Closed mipac closed 10 months ago

mipac commented 2 years ago

it would be great to use std type like vector or complex how can we define a list of tests to measure the performance or precision differences ?

dancazarin commented 1 year ago

Upcoming KFR 5.x will accept any user or standard type as KFR expression as long as a special trait class is implemented. So using std::vector in any context where an expression or univector is required will be perfectly possible.

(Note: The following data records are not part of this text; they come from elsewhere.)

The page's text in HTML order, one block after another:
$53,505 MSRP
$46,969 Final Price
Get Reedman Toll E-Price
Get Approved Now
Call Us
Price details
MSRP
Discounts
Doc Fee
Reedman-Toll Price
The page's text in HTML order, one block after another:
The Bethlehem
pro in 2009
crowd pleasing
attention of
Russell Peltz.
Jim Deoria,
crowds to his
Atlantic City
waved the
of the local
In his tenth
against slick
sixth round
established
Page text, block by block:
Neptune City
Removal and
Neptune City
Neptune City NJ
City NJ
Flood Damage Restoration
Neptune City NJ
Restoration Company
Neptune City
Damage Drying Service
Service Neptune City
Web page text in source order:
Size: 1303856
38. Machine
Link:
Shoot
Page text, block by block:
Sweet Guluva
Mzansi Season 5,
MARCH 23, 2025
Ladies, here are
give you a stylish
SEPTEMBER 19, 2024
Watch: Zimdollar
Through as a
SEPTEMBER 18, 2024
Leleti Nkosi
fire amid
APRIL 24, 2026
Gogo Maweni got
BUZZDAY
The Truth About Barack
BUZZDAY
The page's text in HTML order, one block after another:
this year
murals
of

dancazarin commented 10 months ago

There are no precision differences for complex and vector types in KFR and std. Runtime performance should be very similar too. The only difference is that univector uses cache-aligned allocation (which is good for SIMD too) and contains some helper functions and classes (assigning from expressions, operators etc). The memory layout is exactly the same as in std::vector<T, kfr::data_allocator<T>>, so one can reinterpret_cast it to vector type and vice-versa. Strictly speaking it's an UB but works very well with all compilers in the wild. With KFR_USE_STD_ALLOCATION kfr::data_allocator becomes an alias for std::allocator<T>, so univector becomes a class derived from a regular std::vector<T>. But regardless of all above in KFR 5 you can add expressions semantics (and SIMD performance) for any type, including custom containers etc.

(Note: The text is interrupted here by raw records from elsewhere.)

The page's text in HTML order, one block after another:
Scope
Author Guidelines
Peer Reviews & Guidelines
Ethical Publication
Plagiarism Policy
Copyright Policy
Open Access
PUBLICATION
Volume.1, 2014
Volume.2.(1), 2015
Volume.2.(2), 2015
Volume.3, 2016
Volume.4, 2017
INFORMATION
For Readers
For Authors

This is the example of doing this for std::array

// should be in kfr namespace
template <typename T, size_t N1>
struct expression_traits<std::array<T, N1>> : expression_traits_defaults
{
    using value_type             = T;
    constexpr static size_t dims = 1;

    constexpr static shape<1> get_shape(const std::array<T, N1>& self) { return shape<1>{ N1 }; }
    constexpr static shape<1> get_shape() { return shape<1>{ N1 }; }

    template <index_t Axis, size_t N>
    friend KFR_INTRINSIC vec<T, N> get_elements(const std::array<T, N1>& CMT_RESTRICT self, const shape<1>& index,
                                                const axis_params<Axis, N>&)
    {
        const T* CMT_RESTRICT const data = self.data();
        return read<N>(data + index[0]);
    }
    template <index_t Axis, size_t N>
    friend KFR_INTRINSIC void set_elements(std::array<T, N1>& CMT_RESTRICT self, const shape<1>& index,
                                           const axis_params<Axis, N>&, const identity<vec<T, N>>& val)
    {
        T* CMT_RESTRICT const data = self.data();
        write(data + index[0], val);
    }
};